We develop a general class of Bayesian repulsive Gaussian mixture models that encourage well-separated clusters, aiming at reducing potentially redundant components produced by independent priors for locations (such as the Dirichlet process). The asymptotic results for the posterior distribution of the proposed models are derived, including posterior consistency and posterior contraction rate in the context of nonparametric density estimation. More importantly, we show that compared to the independent prior on the component centers, the repulsive prior introduces additional shrinkage effect on the tail probability of the posterior number of components, which serves as a measurement of the model complexity.

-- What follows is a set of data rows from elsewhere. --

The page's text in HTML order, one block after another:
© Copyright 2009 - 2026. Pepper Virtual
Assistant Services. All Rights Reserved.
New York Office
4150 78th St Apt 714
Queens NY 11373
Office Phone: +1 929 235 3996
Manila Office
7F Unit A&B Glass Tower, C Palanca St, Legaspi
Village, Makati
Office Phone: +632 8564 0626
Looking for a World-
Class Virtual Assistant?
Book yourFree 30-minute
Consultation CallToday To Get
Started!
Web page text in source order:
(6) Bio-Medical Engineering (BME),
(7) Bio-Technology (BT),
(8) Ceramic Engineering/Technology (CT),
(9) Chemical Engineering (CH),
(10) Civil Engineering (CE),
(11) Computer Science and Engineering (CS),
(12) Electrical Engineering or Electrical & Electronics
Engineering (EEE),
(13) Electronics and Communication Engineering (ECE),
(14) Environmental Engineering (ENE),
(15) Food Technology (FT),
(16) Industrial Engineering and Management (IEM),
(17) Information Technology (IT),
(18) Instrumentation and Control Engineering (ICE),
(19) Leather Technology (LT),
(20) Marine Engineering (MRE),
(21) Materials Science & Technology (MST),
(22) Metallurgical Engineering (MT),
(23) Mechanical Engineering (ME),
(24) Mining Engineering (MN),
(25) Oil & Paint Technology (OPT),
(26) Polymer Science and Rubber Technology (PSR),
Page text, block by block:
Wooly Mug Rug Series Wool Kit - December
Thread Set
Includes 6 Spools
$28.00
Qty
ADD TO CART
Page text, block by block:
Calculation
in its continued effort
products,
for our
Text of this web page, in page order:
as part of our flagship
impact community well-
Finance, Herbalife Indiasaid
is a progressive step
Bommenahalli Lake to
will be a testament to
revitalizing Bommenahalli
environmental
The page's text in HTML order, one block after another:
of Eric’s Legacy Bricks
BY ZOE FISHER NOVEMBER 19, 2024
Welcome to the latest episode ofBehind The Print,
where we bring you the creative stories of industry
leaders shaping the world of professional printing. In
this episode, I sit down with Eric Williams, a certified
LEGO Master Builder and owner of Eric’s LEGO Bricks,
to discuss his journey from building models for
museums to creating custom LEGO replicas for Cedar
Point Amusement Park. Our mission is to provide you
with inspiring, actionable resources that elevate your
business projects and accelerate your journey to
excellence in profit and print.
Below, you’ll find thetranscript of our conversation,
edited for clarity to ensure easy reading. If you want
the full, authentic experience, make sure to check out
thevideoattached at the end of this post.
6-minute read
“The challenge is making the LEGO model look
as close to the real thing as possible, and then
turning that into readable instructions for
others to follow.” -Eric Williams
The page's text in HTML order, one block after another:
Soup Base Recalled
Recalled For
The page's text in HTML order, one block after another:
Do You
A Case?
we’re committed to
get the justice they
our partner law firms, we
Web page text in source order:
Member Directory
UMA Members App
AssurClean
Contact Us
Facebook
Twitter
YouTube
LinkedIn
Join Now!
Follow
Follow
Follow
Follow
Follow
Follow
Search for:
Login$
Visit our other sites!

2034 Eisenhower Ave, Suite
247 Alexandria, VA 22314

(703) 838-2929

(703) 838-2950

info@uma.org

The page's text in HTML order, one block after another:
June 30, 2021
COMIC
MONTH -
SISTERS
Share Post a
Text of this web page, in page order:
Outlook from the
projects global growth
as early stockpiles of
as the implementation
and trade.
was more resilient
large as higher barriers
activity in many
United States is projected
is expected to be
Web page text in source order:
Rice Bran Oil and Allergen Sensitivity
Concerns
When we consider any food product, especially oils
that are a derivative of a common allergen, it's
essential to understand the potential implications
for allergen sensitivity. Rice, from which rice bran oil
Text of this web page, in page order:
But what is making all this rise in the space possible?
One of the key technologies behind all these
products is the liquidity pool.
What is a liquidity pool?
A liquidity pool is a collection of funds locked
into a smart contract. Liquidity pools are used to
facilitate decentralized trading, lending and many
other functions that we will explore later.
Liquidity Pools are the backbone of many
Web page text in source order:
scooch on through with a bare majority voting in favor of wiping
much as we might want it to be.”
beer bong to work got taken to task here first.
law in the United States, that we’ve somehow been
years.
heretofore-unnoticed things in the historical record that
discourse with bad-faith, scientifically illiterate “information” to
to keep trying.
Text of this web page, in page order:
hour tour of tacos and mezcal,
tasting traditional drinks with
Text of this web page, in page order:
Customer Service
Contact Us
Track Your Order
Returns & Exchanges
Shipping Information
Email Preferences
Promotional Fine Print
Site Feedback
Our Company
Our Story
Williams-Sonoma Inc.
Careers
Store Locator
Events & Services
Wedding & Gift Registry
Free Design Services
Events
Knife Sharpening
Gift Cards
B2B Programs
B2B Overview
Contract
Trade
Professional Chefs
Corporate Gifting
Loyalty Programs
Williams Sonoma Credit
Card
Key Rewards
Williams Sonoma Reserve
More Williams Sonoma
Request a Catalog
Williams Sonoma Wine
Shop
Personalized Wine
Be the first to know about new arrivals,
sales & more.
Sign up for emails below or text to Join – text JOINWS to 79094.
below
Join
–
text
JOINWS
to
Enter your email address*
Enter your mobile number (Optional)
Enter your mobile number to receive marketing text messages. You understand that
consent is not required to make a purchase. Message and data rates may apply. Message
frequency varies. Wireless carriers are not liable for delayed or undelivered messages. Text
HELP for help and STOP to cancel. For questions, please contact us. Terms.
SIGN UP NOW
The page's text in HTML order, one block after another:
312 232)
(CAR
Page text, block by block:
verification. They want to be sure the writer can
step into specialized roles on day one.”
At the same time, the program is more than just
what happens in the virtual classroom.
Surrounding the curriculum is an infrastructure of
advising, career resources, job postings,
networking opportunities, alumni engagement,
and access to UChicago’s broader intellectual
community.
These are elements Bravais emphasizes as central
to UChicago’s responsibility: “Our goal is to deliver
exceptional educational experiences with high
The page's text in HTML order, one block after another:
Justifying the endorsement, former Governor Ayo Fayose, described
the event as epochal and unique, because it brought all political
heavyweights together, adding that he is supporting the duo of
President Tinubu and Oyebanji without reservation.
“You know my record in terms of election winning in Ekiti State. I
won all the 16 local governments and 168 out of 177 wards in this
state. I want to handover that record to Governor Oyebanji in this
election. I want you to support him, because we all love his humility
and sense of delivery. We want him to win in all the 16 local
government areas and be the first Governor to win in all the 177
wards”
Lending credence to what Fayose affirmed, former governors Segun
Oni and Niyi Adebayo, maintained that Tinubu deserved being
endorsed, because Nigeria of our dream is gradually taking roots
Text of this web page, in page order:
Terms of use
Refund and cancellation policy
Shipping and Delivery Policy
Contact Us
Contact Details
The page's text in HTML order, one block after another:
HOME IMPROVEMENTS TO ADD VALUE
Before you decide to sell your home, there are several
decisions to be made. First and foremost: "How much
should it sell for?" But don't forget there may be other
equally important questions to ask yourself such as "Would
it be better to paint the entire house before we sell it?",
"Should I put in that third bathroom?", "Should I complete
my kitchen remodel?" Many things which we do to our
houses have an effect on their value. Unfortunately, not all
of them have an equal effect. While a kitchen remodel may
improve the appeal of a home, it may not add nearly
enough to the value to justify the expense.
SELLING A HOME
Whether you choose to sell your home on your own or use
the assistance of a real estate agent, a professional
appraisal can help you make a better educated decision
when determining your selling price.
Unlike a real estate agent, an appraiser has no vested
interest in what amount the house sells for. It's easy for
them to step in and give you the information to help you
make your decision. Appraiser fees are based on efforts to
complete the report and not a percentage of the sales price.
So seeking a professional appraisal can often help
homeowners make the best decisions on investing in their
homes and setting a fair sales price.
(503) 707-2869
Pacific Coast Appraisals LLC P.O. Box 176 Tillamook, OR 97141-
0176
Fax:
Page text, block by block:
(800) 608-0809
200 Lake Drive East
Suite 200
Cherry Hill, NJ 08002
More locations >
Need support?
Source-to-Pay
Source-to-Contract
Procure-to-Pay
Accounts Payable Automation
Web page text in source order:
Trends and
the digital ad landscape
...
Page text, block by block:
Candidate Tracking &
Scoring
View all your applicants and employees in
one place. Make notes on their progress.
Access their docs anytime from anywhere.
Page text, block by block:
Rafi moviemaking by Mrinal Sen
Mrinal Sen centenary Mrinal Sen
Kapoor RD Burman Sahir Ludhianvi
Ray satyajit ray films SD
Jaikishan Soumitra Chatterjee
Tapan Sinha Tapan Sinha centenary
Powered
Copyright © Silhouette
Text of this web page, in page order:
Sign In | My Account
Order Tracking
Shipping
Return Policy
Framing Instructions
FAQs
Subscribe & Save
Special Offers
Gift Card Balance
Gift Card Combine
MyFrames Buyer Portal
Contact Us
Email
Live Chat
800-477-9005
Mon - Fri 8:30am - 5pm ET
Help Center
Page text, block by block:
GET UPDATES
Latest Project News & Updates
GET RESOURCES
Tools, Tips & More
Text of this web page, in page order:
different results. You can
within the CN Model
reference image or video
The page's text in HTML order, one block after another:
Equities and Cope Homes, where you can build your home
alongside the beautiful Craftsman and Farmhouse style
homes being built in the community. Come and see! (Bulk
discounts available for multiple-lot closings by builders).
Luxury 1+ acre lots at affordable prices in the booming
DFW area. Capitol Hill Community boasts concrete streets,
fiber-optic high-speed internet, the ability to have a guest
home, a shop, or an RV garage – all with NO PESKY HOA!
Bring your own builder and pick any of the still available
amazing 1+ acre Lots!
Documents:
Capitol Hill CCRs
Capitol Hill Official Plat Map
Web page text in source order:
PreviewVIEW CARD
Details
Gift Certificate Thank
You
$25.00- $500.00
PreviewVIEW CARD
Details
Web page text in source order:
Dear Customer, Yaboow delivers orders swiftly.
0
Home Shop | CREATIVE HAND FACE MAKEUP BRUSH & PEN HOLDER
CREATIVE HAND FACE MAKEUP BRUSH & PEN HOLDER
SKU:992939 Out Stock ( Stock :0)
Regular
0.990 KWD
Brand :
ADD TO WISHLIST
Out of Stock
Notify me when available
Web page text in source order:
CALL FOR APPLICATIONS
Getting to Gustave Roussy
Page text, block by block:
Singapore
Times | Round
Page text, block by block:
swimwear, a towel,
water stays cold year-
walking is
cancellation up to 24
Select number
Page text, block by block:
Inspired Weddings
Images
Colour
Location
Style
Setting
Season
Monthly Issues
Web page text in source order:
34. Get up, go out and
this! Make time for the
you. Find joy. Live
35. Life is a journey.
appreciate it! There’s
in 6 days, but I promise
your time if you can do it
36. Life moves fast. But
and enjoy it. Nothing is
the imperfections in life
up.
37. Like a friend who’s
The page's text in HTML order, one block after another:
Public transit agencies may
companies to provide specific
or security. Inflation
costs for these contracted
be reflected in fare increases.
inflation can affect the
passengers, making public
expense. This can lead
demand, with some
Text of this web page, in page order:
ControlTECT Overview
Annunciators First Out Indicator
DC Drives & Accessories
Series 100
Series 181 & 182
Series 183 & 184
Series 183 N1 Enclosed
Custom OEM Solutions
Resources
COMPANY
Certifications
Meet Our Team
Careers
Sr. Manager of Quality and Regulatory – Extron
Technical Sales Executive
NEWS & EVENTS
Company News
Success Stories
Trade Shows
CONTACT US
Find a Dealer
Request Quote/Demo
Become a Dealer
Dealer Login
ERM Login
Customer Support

In addition, a generalized urn model that allows a random number of components and correlated component centers is developed based on the exchangeable partition distribution, which gives rise to the corresponding blocked-collapsed Gibbs sampler for posterior inference. We evaluate the performance and demonstrate the advantages of the proposed methodology through extensive simulation studies and real data analysis. Supplementary materials for this article are available online.

Suggested Citation

  • Fangzheng Xie & Yanxun Xu, 2020. "Bayesian Repulsive Gaussian Mixture Model," Journal of the American Statistical Association, Taylor & Francis Journals, vol. 115(529), pages 187-203, January.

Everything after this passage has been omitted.